### What you need to do
Would you please reproduce all the entries exactly, leaving the pictures out?

### Data section
# # #
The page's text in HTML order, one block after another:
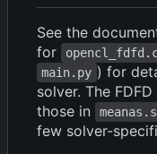
See the
for
main.py ) for
solver. The
those in
few solver-
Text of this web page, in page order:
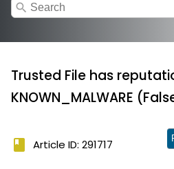
search
Trusted File has
KNOWN_MALWARE
book Article ID: 291717
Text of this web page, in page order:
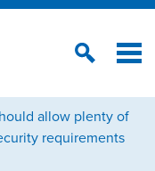
allow plenty of
requirements
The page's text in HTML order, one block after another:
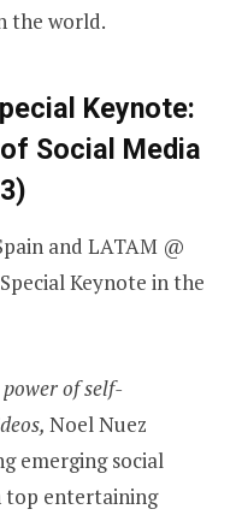
the world.
Keynote:
Social Media
and LATAM @
Keynote in the
of self-
Noel Nuez
emerging social
top entertaining
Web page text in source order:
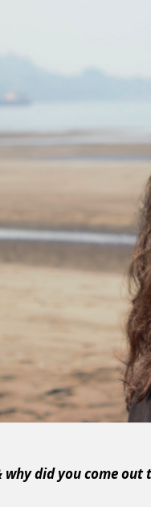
# # #
### Completed task
The page's text in HTML order, one block after another:
See the
for
main.py ) for
solver. The
those in
few solver-
Text of this web page, in page order:
search
Trusted File has
KNOWN_MALWARE
book Article ID: 291717
Text of this web page, in page order:
allow plenty of
requirements
The page's text in HTML order, one block after another:
the world.
Keynote:
Social Media
and LATAM @
Keynote in the
of self-
Noel Nuez
emerging social
top entertaining
Web page text in source order:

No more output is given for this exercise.